Carhart-Harris is now undertaking further research and America’s powerful FDA has just approved psilocybin as a “breakthrough drug” approving a 400 strong research project in the US and Europe next year.

COMPASS Pathways who are running this large-scale clinical trial for ‘treatment-resistant depression’ describe psilocybin as shaking the brain up “like a snow globe”, rebooting it by deactivating negative connections and creating new ones.

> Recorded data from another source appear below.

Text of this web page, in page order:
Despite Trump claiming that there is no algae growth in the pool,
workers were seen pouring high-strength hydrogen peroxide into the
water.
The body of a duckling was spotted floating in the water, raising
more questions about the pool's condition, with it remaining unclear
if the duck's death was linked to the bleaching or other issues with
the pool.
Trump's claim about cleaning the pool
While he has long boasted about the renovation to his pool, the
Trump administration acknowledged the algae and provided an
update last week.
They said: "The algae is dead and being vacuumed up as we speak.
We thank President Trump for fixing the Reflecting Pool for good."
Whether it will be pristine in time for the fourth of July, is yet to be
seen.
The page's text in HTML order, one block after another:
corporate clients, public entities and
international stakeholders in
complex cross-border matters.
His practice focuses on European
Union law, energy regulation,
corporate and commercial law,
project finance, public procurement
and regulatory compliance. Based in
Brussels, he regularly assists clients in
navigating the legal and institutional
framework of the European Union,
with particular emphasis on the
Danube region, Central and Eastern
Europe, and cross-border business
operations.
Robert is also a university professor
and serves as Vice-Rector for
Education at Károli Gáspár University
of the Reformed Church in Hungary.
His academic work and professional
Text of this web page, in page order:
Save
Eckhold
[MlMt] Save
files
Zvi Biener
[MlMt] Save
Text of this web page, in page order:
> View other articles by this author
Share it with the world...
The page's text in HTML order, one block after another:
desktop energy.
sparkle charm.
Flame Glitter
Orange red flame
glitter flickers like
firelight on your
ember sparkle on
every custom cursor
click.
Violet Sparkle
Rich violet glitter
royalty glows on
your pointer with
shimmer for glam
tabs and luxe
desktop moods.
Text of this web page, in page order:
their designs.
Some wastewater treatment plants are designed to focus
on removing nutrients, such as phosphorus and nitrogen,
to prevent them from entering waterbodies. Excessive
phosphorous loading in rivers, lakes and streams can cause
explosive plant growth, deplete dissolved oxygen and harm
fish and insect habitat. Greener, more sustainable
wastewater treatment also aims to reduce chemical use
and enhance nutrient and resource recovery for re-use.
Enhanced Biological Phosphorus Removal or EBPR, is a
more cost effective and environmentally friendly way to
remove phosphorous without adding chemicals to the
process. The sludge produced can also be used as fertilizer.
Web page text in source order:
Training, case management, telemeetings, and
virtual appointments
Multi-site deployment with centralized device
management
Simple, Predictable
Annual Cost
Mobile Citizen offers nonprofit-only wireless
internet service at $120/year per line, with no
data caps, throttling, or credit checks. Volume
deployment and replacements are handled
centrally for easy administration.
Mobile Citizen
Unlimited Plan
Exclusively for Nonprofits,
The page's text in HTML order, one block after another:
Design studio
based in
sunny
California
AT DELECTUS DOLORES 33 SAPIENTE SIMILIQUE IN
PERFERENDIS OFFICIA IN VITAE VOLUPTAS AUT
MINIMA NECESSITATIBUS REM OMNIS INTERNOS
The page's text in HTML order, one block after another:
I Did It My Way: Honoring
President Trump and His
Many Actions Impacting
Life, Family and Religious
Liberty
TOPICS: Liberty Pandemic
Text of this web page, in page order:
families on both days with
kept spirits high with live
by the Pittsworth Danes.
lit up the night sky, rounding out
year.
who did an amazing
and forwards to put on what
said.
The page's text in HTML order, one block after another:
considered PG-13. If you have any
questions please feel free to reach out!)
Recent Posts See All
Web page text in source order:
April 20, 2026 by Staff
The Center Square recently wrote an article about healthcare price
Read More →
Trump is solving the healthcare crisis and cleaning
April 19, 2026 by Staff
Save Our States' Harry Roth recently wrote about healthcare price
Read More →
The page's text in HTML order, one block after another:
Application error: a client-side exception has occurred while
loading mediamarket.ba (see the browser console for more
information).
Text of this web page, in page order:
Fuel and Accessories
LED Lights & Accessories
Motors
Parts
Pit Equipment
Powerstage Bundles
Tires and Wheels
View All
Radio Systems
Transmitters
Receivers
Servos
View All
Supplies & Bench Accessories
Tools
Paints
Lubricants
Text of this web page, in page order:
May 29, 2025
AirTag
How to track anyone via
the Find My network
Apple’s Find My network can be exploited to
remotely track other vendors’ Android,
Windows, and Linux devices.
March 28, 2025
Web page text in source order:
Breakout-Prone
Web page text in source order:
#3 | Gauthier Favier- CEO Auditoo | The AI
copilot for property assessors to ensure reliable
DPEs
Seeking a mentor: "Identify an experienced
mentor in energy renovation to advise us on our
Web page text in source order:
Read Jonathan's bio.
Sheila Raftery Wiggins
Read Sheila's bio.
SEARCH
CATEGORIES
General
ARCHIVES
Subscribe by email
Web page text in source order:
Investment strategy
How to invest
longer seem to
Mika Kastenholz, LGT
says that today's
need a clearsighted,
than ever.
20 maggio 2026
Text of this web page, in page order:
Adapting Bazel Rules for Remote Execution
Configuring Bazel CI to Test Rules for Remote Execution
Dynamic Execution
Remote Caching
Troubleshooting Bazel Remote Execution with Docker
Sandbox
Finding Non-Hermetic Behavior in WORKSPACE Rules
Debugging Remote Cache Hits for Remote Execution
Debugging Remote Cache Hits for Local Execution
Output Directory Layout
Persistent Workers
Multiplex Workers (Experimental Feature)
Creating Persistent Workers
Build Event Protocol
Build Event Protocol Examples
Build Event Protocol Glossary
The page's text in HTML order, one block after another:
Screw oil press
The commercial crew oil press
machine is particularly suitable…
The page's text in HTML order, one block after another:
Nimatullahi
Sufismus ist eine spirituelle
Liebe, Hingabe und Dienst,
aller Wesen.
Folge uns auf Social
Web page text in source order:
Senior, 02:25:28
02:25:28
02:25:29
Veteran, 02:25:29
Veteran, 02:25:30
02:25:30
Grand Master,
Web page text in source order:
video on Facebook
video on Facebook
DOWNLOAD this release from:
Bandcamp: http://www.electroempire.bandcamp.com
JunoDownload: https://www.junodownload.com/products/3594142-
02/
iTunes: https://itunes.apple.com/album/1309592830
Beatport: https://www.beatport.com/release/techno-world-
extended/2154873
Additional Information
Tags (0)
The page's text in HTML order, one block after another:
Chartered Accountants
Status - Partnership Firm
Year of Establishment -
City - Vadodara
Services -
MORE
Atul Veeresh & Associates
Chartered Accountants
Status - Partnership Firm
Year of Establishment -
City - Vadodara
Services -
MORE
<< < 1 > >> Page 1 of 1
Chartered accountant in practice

“They fast-tracked it and that does not happen very often,” says Wates, who tried magic mushrooms “once or twice” in his 20s when they were legal.

“That was part of the reason why I instinctively know that there was something intriguing about this. I was lucky in my trip to just have laughter and no bad thoughts. “There are 65 million prescriptions for anti-depressants in the UK, and if one or two doses of psilocybin can cut down on the handful of drugs Mark takes every day, or get just 20 percent off them, it has to be cost effective.”